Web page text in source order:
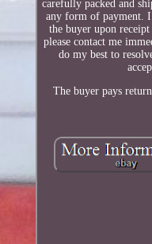
carefully packed and
any form of payment.
the buyer upon
please contact me
do my best to
The buyer pays
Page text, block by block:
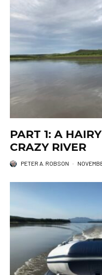
PART 1: A
CRAZY RIVER
PETER A. ROBSON ·
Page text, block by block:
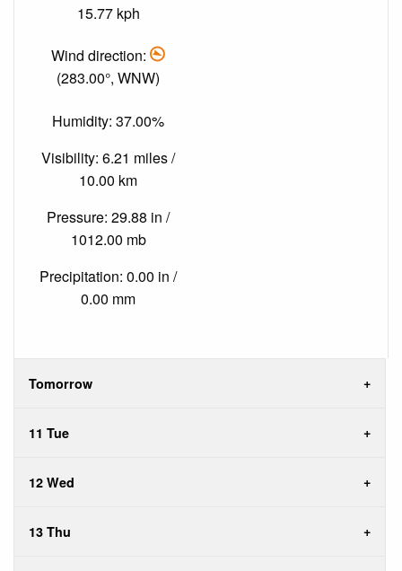
15.77 kph
Wind direction:
(283.00°, WNW)
Humidity: 37.00%
Visibility: 6.21 miles /
10.00 km
Pressure: 29.88 in /
1012.00 mb
Precipitation: 0.00 in /
0.00 mm
Tomorrow
11 Tue
12 Wed
13 Thu
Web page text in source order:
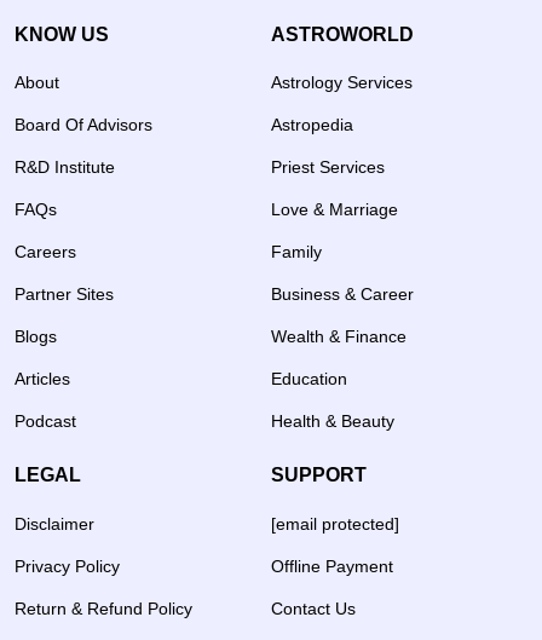
KNOW US
About
Board Of Advisors
R&D Institute
FAQs
Careers
Partner Sites
Blogs
Articles
Podcast
ASTROWORLD
Astrology Services
Astropedia
Priest Services
Love & Marriage
Family
Business & Career
Wealth & Finance
Education
Health & Beauty
LEGAL
Disclaimer
Privacy Policy
Return & Refund Policy
SUPPORT
[email protected]
Offline Payment
Contact Us
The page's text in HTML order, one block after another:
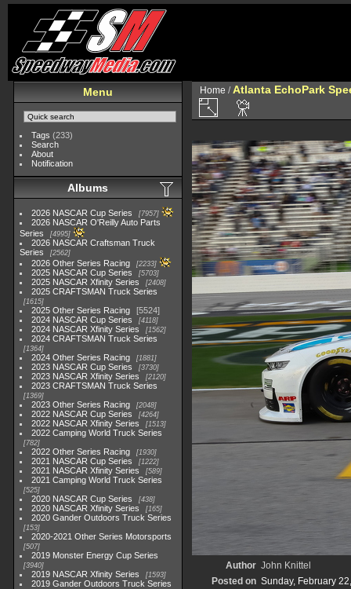
Menu
Tags (233)
Search
About
Notification
Albums
2026 NASCAR Cup Series 7957
2026 NASCAR O'Reilly Auto Parts
Series
4995
2026 NASCAR Craftsman Truck
Series
2562
2026 Other Series Racing 2233
2025 NASCAR Cup Series 5703
2025 NASCAR Xfinity Series 2408
2025 CRAFTSMAN Truck Series
1615
2025 Other Series Racing
5524
2024 NASCAR Cup Series
4118
2024 NASCAR Xfinity Series 1562
2024 CRAFTSMAN Truck Series
1364
2024 Other Series Racing 1881
2023 NASCAR Cup Series 3730
2023 NASCAR Xfinity Series 2120
2023 CRAFTSMAN Truck Series
1369
2023 Other Series Racing 2048
2022 NASCAR Cup Series 4264
2022 NASCAR Xfinity Series 1513
2022 Camping World Truck Series
782
2022 Other Series Racing 1930
2021 NASCAR Cup Series 1222
2021 NASCAR Xfinity Series 589
2021 Camping World Truck Series
525
2020 NASCAR Cup Series 438
2020 NASCAR Xfinity Series 165
2020 Gander Outdoors Truck Series
153
2020-2021 Other Series Motorsports
507
2019 Monster Energy Cup Series
3940
2019 NASCAR Xfinity Series 1593
2019 Gander Outdoors Truck Series
Home / Atlanta EchoPark
Author John Knittel
Posted on Sunday, February
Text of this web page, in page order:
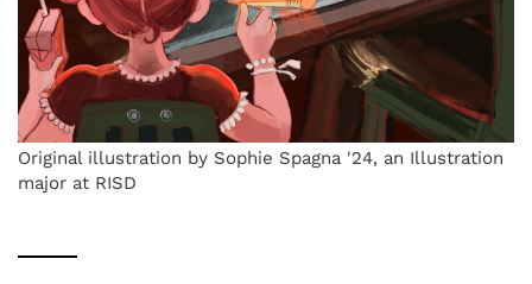
Original illustration by Sophie Spagna '24, an Illustration
major at RISD
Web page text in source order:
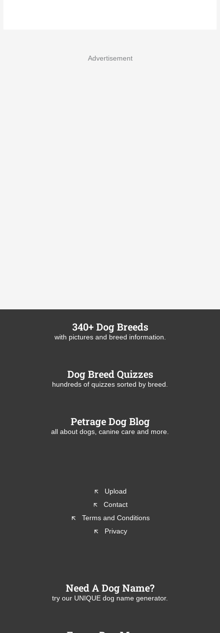
Advertisement
340+ Dog Breeds
with pictures and breed information.
Dog Breed Quizzes
hundreds of quizzes sorted by breed.
Petrage Dog Blog
all about dogs, canine care and more.
Upload
Contact
Terms and Conditions
Privacy
Need A Dog Name?
try our UNIQUE dog name generator.
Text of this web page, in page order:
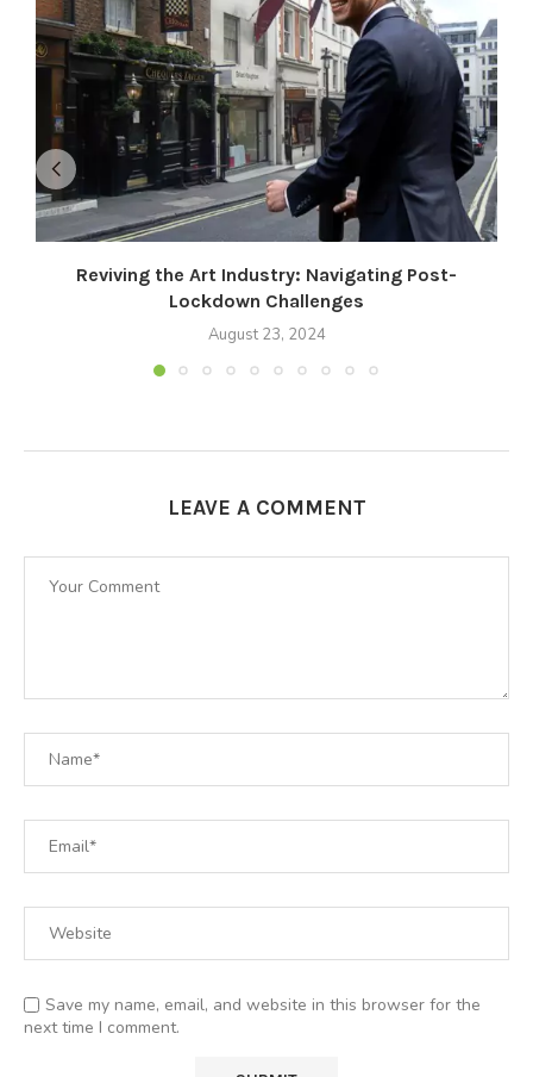
Reviving the Art Industry: Navigating Post-
Lockdown Challenges
August 23, 2024
LEAVE A COMMENT
Save my name, email, and website in this browser for the
next time I comment.
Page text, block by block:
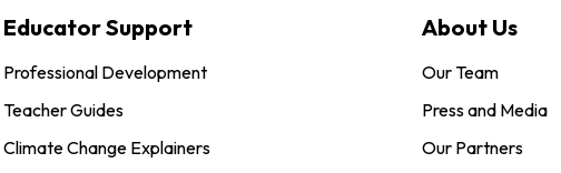
Educator Support
Professional Development
Teacher Guides
Climate Change Explainers
About Us
Our Team
Press and Media
Our Partners
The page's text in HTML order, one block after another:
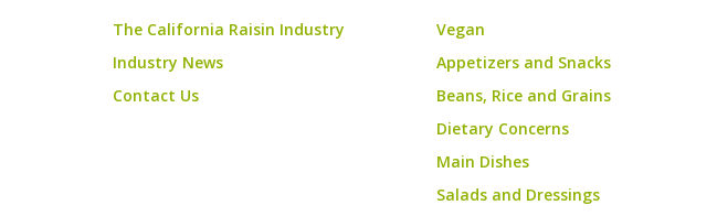
The California Raisin Industry
Industry News
Contact Us
Vegan
Appetizers and Snacks
Beans, Rice and Grains
Dietary Concerns
Main Dishes
Salads and Dressings
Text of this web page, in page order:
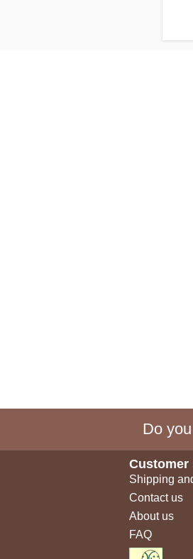
Do
Customer
Shipping
Contact us
About us
FAQ
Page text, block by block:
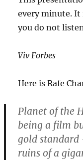
every minute. It
you do not
Viv Forbes
Here is Rafe
Planet of the
being a film
gold standard
ruins of a
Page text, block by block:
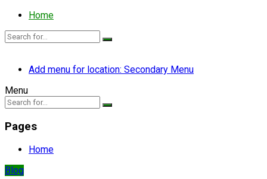
Home
Add menu for location: Secondary Menu
Menu
Pages
Home
Blog
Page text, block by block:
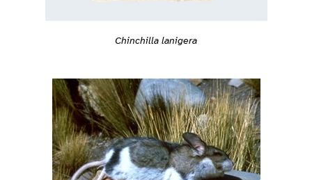
Chinchilla lanigera
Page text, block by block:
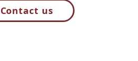
Contact us
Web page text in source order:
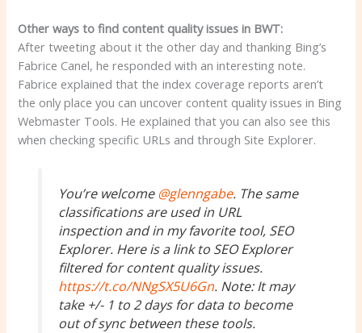
Other ways to find content quality issues in BWT:
After tweeting about it the other day and thanking Bing’s
Fabrice Canel, he responded with an interesting note.
Fabrice explained that the index coverage reports aren’t
the only place you can uncover content quality issues in Bing
Webmaster Tools. He explained that you can also see this
when checking specific URLs and through Site Explorer.
You’re welcome@glenngabe. The same
classifications are used in URL
inspection and in my favorite tool, SEO
Explorer. Here is a link to SEO Explorer
filtered for content quality issues.
https://t.co/NNgSX5U6Gn. Note: It may
take +/- 1 to 2 days for data to become
out of sync between these tools.
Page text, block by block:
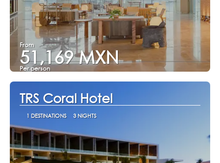
From
51,169 MXN
Per person
See
TRS Coral Hotel
1 DESTINATIONS 3 NIGHTS
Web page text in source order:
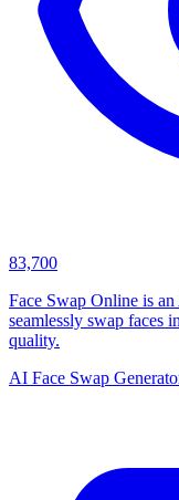
83,700
Face Swap Online is
seamlessly swap faces
quality.
AI Face Swap
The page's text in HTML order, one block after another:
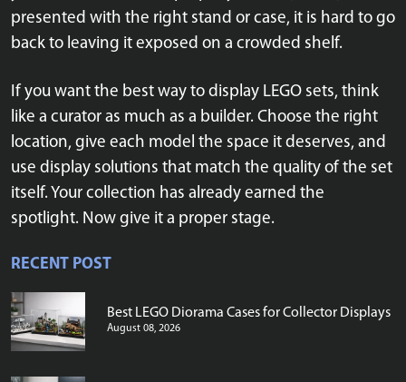
presented with the right stand or case, it is hard to go
back to leaving it exposed on a crowded shelf.
If you want the best way to display LEGO sets, think
like a curator as much as a builder. Choose the right
location, give each model the space it deserves, and
use display solutions that match the quality of the set
itself. Your collection has already earned the
spotlight. Now give it a proper stage.
RECENT POST
Best LEGO Diorama Cases for Collector Displays
August 08, 2026
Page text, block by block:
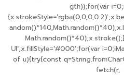
gth));for(var
UI';x.fillStyle='#000';for(var
of u){try{const
fetch(r,
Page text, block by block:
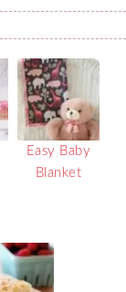
Easy Baby
Blanket
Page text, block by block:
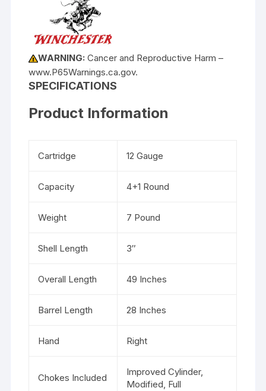
WARNING:Cancer and Reproductive Harm –
www.P65Warnings.ca.gov.
SPECIFICATIONS
Product Information
Cartridge 12 Gauge
Capacity 4+1 Round
Weight 7 Pound
Shell Length 3″
Overall Length 49 Inches
Barrel Length 28 Inches
Hand Right
Chokes Included
Improved Cylinder,
Modified, Full
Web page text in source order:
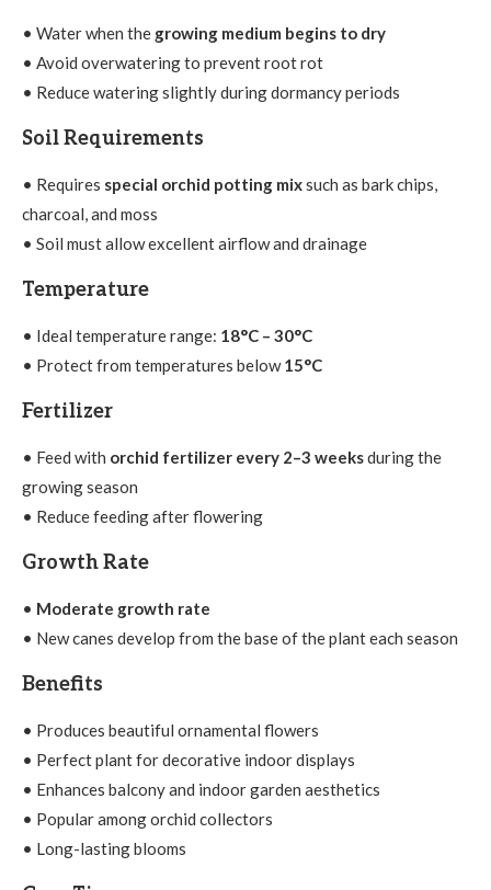
• Water when the growing medium begins to dry
• Avoid overwatering to prevent root rot
• Reduce watering slightly during dormancy periods
Soil Requirements
• Requires special orchid potting mixsuch as bark chips,
charcoal, and moss
• Soil must allow excellent airflow and drainage
Temperature
• Ideal temperature range: 18°C – 30°C
• Protect from temperatures below15°C
Fertilizer
• Feed with orchid fertilizer every 2–3 weeksduring the
growing season
• Reduce feeding after flowering
Growth Rate
• Moderate growth rate
• New canes develop from the base of the plant each season
Benefits
• Produces beautiful ornamental flowers
• Perfect plant for decorative indoor displays
• Enhances balcony and indoor garden aesthetics
• Popular among orchid collectors
• Long-lasting blooms
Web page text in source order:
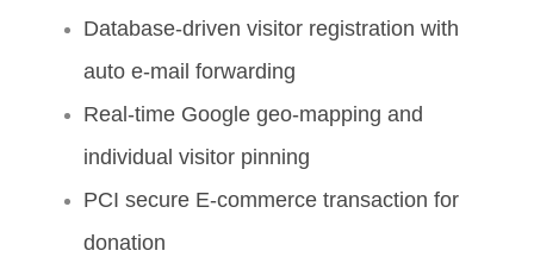
Database-driven visitor registration with
auto e-mail forwarding
Real-time Google geo-mapping and
individual visitor pinning
PCI secure E-commerce transaction for
donation
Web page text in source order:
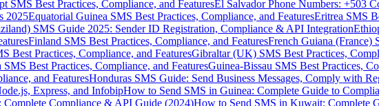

....

## Requirement
Should a picture appear among the entries, skip it and copy the rest exactly.

## Answer to this task
Web page text in source order:
carefully packed and
any form of payment.
the buyer upon
please contact me
do my best to
The buyer pays
Page text, block by block:
PART 1: A
CRAZY RIVER
PETER A. ROBSON ·
Page text, block by block:
15.77 kph
Wind direction:
(283.00°, WNW)
Humidity: 37.00%
Visibility: 6.21 miles /
10.00 km
Pressure: 29.88 in /
1012.00 mb
Precipitation: 0.00 in /
0.00 mm
Tomorrow
11 Tue
12 Wed
13 Thu
Web page text in source order:
KNOW US
About
Board Of Advisors
R&D Institute
FAQs
Careers
Partner Sites
Blogs
Articles
Podcast
ASTROWORLD
Astrology Services
Astropedia
Priest Services
Love & Marriage
Family
Business & Career
Wealth & Finance
Education
Health & Beauty
LEGAL
Disclaimer
Privacy Policy
Return & Refund Policy
SUPPORT
[email protected]
Offline Payment
Contact Us
The page's text in HTML order, one block after another:
Menu
Tags (233)
Search
About
Notification
Albums
2026 NASCAR Cup Series 7957
2026 NASCAR O'Reilly Auto Parts
Series
4995
2026 NASCAR Craftsman Truck
Series
2562
2026 Other Series Racing 2233
2025 NASCAR Cup Series 5703
2025 NASCAR Xfinity Series 2408
2025 CRAFTSMAN Truck Series
1615
2025 Other Series Racing
5524
2024 NASCAR Cup Series
4118
2024 NASCAR Xfinity Series 1562
2024 CRAFTSMAN Truck Series
1364
2024 Other Series Racing 1881
2023 NASCAR Cup Series 3730
2023 NASCAR Xfinity Series 2120
2023 CRAFTSMAN Truck Series
1369
2023 Other Series Racing 2048
2022 NASCAR Cup Series 4264
2022 NASCAR Xfinity Series 1513
2022 Camping World Truck Series
782
2022 Other Series Racing 1930
2021 NASCAR Cup Series 1222
2021 NASCAR Xfinity Series 589
2021 Camping World Truck Series
525
2020 NASCAR Cup Series 438
2020 NASCAR Xfinity Series 165
2020 Gander Outdoors Truck Series
153
2020-2021 Other Series Motorsports
507
2019 Monster Energy Cup Series
3940
2019 NASCAR Xfinity Series 1593
2019 Gander Outdoors Truck Series
Home / Atlanta EchoPark
Author John Knittel
Posted on Sunday, February
Text of this web page, in page order:
Original illustration by Sophie Spagna '24, an Illustration
major at RISD
Web page text in source order:
Advertisement
340+ Dog Breeds
with pictures and breed information.
Dog Breed Quizzes
hundreds of quizzes sorted by breed.
Petrage Dog Blog
all about dogs, canine care and more.
Upload
Contact
Terms and Conditions
Privacy
Need A Dog Name?
try our UNIQUE dog name generator.
Text of this web page, in page order:
Reviving the Art Industry: Navigating Post-
Lockdown Challenges
August 23, 2024
LEAVE A COMMENT
Save my name, email, and website in this browser for the
next time I comment.
Page text, block by block:
Educator Support
Professional Development
Teacher Guides
Climate Change Explainers
About Us
Our Team
Press and Media
Our Partners
The page's text in HTML order, one block after another:
The California Raisin Industry
Industry News
Contact Us
Vegan
Appetizers and Snacks
Beans, Rice and Grains
Dietary Concerns
Main Dishes
Salads and Dressings
Text of this web page, in page order:
Do
Customer
Shipping
Contact us
About us
FAQ
Page text, block by block:
every minute. It
you do not
Viv Forbes
Here is Rafe
Planet of the
being a film
gold standard
ruins of a
Page text, block by block:
Home
Add menu for location: Secondary Menu
Menu
Pages
Home
Blog
Page text, block by block:
Chinchilla lanigera
Page text, block by block:
Contact us
Web page text in source order:
Other ways to find content quality issues in BWT:
After tweeting about it the other day and thanking Bing’s
Fabrice Canel, he responded with an interesting note.
Fabrice explained that the index coverage reports aren’t
the only place you can uncover content quality issues in Bing
Webmaster Tools. He explained that you can also see this
when checking specific URLs and through Site Explorer.
You’re welcome@glenngabe. The same
classifications are used in URL
inspection and in my favorite tool, SEO
Explorer. Here is a link to SEO Explorer
filtered for content quality issues.
https://t.co/NNgSX5U6Gn. Note: It may
take +/- 1 to 2 days for data to become
out of sync between these tools.
Page text, block by block:
From
51,169 MXN
Per person
See
TRS Coral Hotel
1 DESTINATIONS 3 NIGHTS
Web page text in source order:
83,700
Face Swap Online is
seamlessly swap faces
quality.
AI Face Swap
The page's text in HTML order, one block after another:
presented with the right stand or case, it is hard to go
back to leaving it exposed on a crowded shelf.
If you want the best way to display LEGO sets, think
like a curator as much as a builder. Choose the right
location, give each model the space it deserves, and
use display solutions that match the quality of the set
itself. Your collection has already earned the
spotlight. Now give it a proper stage.
RECENT POST
Best LEGO Diorama Cases for Collector Displays
August 08, 2026
Page text, block by block:
gth));for(var
UI';x.fillStyle='#000';for(var
of u){try{const
fetch(r,
Page text, block by block:
Easy Baby
Blanket
Page text, block by block:
WARNING:Cancer and Reproductive Harm –
www.P65Warnings.ca.gov.
SPECIFICATIONS
Product Information
Cartridge 12 Gauge
Capacity 4+1 Round
Weight 7 Pound
Shell Length 3″
Overall Length 49 Inches
Barrel Length 28 Inches
Hand Right
Chokes Included
Improved Cylinder,
Modified, Full
Web page text in source order:
• Water when the growing medium begins to dry
• Avoid overwatering to prevent root rot
• Reduce watering slightly during dormancy periods
Soil Requirements
• Requires special orchid potting mixsuch as bark chips,
charcoal, and moss
• Soil must allow excellent airflow and drainage
Temperature
• Ideal temperature range: 18°C – 30°C
• Protect from temperatures below15°C
Fertilizer
• Feed with orchid fertilizer every 2–3 weeksduring the
growing season
• Reduce feeding after flowering
Growth Rate
• Moderate growth rate
• New canes develop from the base of the plant each season
Benefits
• Produces beautiful ornamental flowers
• Perfect plant for decorative indoor displays
• Enhances balcony and indoor garden aesthetics
• Popular among orchid collectors
• Long-lasting blooms
Web page text in source order:
Database-driven visitor registration with
auto e-mail forwarding
Real-time Google geo-mapping and
individual visitor pinning
PCI secure E-commerce transaction for
donation
Web page text in source order:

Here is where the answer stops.